Alfred H. Miles, ed. Women Poets of the Nineteenth Century. 1907.

By Critical and Biographical Essay by Alfred H. Miles

Ada Bartrick Baker (1854– )

“A PALACE of Dreams, and Other Verse,” published in 1901, presented to the public in a collected form a number of poems which had previously attracted attention in the pages of well-known magazines, together with some new poems not previously published. The author, Ada Bartrick Baker, a daughter of Samuel and Louisa Budden, was born at Notting Hill, on the 8th of November, 1854, but much of her early life was spent in a pretty Kentish village, whither her parents removed while she was quite young, and where she remained until her marriage in 1884. Her father, who belongs to an old Dorsetshire family, traces a direct descent from the brother of the famous English Admiral, Blake, and the family is not without memorials of the great commander himself.

An omnivorous reader and a writer of verses from childhood, Mrs.
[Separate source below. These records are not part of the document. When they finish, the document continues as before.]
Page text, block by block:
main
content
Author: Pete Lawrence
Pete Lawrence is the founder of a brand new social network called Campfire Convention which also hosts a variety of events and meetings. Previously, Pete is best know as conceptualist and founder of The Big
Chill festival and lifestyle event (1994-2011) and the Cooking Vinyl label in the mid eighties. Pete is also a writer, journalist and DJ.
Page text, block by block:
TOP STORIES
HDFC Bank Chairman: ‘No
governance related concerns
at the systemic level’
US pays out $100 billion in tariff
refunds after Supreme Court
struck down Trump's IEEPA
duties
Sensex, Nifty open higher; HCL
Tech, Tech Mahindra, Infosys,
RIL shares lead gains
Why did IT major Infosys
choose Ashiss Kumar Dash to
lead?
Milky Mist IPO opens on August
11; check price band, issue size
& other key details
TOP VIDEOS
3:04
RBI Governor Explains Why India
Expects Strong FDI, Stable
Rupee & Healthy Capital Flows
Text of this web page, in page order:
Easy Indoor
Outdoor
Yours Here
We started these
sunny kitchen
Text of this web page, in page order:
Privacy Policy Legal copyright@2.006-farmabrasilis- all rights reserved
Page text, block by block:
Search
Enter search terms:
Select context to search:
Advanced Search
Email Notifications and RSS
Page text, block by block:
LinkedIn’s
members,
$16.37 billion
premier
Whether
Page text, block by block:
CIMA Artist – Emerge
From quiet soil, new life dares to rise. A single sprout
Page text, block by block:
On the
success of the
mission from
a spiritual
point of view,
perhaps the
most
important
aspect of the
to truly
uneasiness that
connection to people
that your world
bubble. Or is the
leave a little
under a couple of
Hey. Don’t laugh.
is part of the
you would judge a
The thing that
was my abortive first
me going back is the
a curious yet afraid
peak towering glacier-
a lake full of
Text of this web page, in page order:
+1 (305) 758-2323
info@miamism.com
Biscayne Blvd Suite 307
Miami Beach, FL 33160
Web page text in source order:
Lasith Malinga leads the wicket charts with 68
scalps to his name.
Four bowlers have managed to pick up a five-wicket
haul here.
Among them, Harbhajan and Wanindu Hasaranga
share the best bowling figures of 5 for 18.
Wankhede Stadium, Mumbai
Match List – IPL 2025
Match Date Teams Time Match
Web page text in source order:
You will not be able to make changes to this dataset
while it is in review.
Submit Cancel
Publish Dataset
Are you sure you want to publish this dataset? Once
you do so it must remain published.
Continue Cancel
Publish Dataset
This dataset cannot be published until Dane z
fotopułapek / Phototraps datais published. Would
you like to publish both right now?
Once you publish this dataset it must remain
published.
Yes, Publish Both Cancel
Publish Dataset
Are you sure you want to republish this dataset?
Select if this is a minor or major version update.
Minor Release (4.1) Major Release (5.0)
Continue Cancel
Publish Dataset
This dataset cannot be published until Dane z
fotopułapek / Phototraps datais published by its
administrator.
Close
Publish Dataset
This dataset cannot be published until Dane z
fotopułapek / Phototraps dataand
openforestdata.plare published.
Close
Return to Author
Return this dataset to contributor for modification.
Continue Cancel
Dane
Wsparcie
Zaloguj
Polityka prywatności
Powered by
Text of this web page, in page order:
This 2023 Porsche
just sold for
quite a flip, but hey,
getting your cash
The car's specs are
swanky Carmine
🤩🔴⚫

Baker was at no time anxious to “rush into print,” hence the volume of verse which challenged public opinion in 1901, had the advantage of the careful self-criticism of maturer powers. Her literary taste and poetic culture was fostered by her mother, whose admirable readings from Shakespeare, Tennyson, Carlyle, Ruskin, and Mrs. Browning enlivened the tea-table of the quiet Kentish home. Early in life she conceived an intense admiration for the poetry of Robert Browning, the outcome of which was some interesting correspondence and personal intercourse with the poet and his sister, and a sonnet to his memory, contributed to the Pall Mall Gazette on the anniversary celebration of 1896. In the following year Mrs. Baker contributed a series of twelve sonnets on the months, written many years before, to the Pall Mall Magazine. The sonnet sequence which gives title to her first volume, embodies the idea of a deep passion spiritualised, and emphasises the belief that possession can be foregone when the soul grasps the higher aspect of love. At times a sigh escapes and human loneliness is realised; but the uplifting thought is that love rejoices in loving rather than possessing, and that love can only be perfect in self-renunciation.

Mrs. Baker’s verse evidences both passion and imagination, in the expression of which she shows dramatic instinct and lyrical facility. Family circumstances have imposed upon her long silences, but more may be hoped from the larger leisure of future opportunity.